■ ACTIVITY ■
Could you restate every entry word for word, minus the pictures?

[Start of Attachment]

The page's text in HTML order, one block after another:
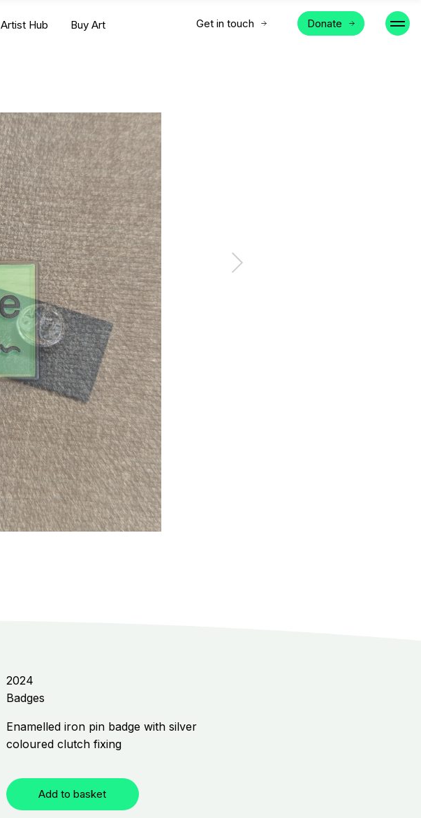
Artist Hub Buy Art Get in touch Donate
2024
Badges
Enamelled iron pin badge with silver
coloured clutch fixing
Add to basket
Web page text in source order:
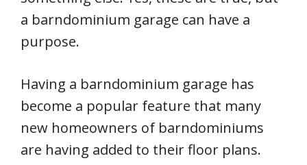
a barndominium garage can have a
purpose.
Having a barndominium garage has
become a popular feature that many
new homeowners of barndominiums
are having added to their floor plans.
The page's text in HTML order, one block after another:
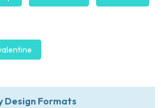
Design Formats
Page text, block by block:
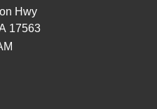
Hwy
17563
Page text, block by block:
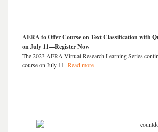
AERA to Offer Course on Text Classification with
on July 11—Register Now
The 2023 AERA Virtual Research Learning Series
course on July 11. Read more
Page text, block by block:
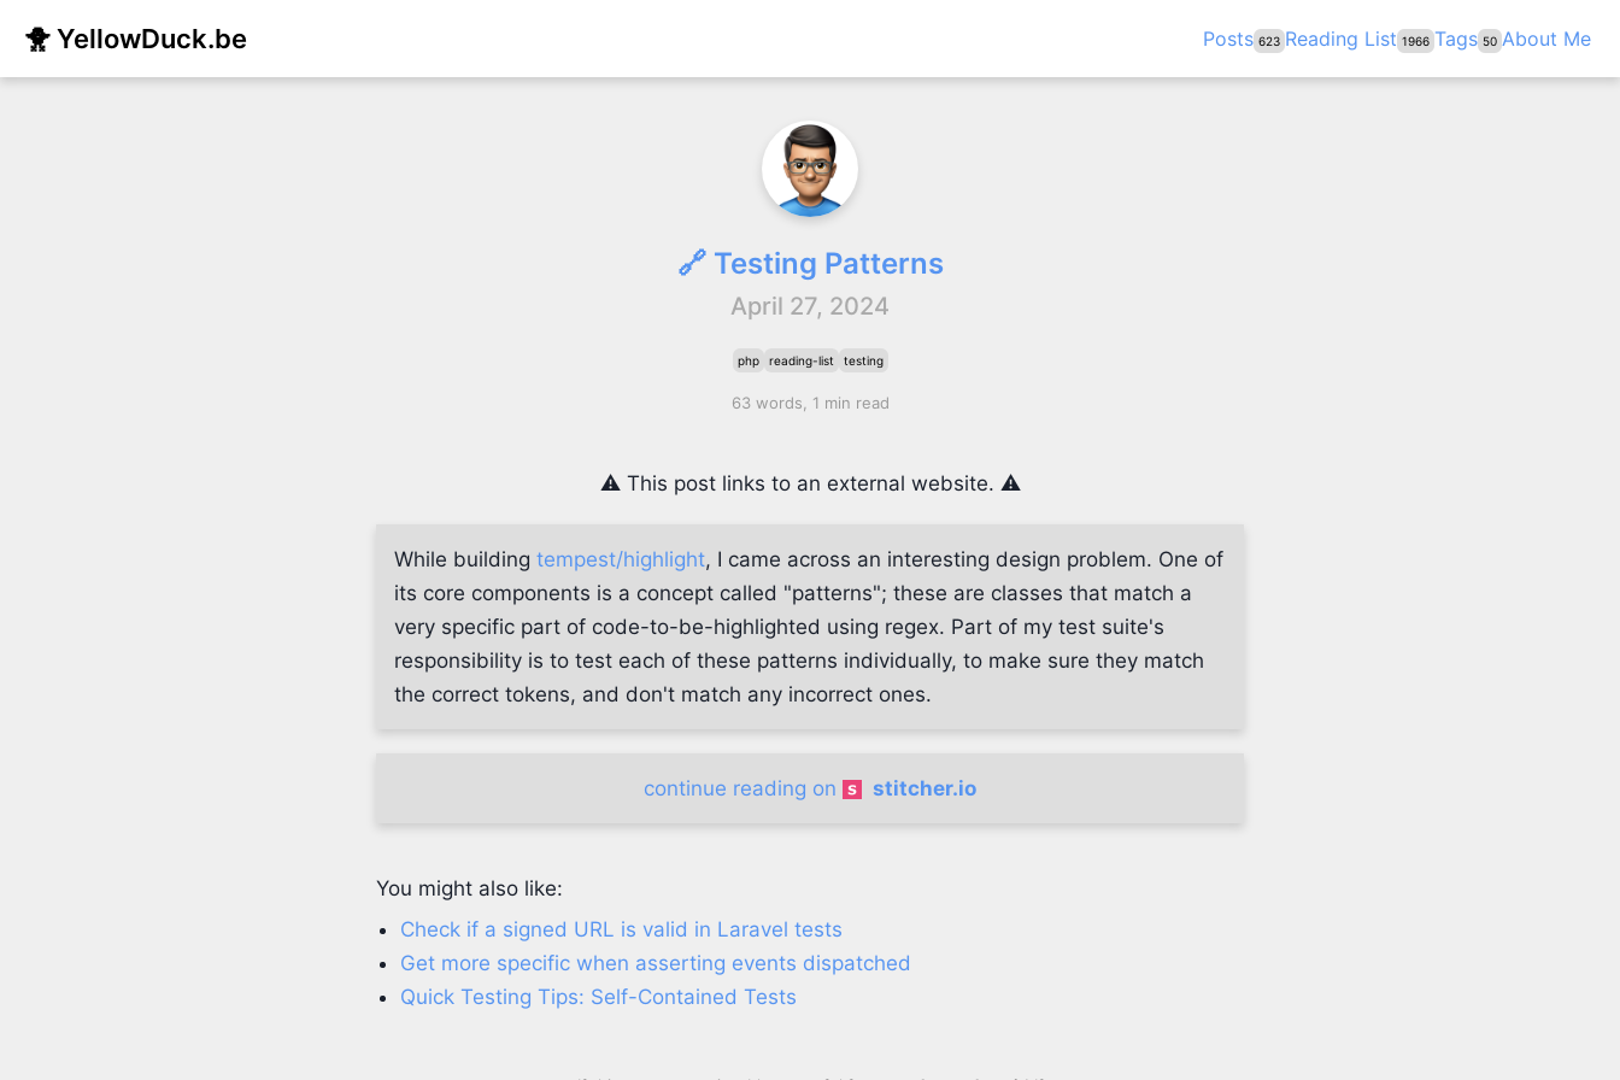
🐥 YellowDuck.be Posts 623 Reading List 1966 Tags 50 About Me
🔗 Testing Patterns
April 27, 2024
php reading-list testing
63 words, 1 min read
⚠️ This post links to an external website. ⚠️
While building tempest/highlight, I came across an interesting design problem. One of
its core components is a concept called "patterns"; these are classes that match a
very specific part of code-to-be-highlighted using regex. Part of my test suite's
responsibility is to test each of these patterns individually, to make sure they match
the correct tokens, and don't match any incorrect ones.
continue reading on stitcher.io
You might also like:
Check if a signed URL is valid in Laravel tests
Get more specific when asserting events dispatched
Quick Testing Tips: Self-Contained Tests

[End of Attachment]

■ RESULT BELOW ■
The page's text in HTML order, one block after another:
Artist Hub Buy Art Get in touch Donate
2024
Badges
Enamelled iron pin badge with silver
coloured clutch fixing
Add to basket
Web page text in source order:
a barndominium garage can have a
purpose.
Having a barndominium garage has
become a popular feature that many
new homeowners of barndominiums
are having added to their floor plans.
The page's text in HTML order, one block after another:
Design Formats
Page text, block by block:
Hwy
17563
Page text, block by block:
AERA to Offer Course on Text Classification with
on July 11—Register Now
The 2023 AERA Virtual Research Learning Series
course on July 11. Read more
Page text, block by block:
🐥 YellowDuck.be Posts 623 Reading List 1966 Tags 50 About Me
🔗 Testing Patterns
April 27, 2024
php reading-list testing
63 words, 1 min read
⚠️ This post links to an external website. ⚠️
While building tempest/highlight, I came across an interesting design problem. One of
its core components is a concept called "patterns"; these are classes that match a
very specific part of code-to-be-highlighted using regex. Part of my test suite's
responsibility is to test each of these patterns individually, to make sure they match
the correct tokens, and don't match any incorrect ones.
continue reading on stitcher.io
You might also like:
Check if a signed URL is valid in Laravel tests
Get more specific when asserting events dispatched
Quick Testing Tips: Self-Contained Tests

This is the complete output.